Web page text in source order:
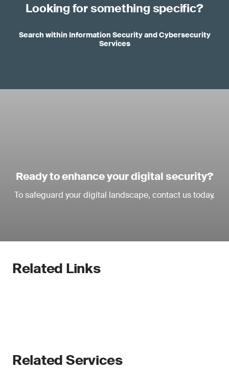
Looking for something specific?
Search within Information Security and Cybersecurity
Services
Ready to enhance your digital security?
To safeguard your digital landscape, contact us today.
Related Links
Related Services
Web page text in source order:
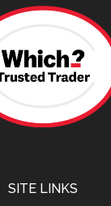
SITE LINKS
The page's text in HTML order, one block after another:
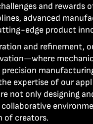
and rewards
advanced
edge product
and refinement,
precision
expertise of our
not only designing
of creators.
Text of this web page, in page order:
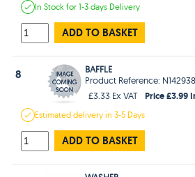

● ● ●

→ **Exercise aim**:
Nothing but the lines from the one containing "The page's text" through the final line of the entries above should be given again, each exactly as written; omit the pictures.

→ **Worked solution**:
The page's text in HTML order, one block after another:
and rewards
advanced
edge product
and refinement,
precision
expertise of our
not only designing
of creators.
Text of this web page, in page order:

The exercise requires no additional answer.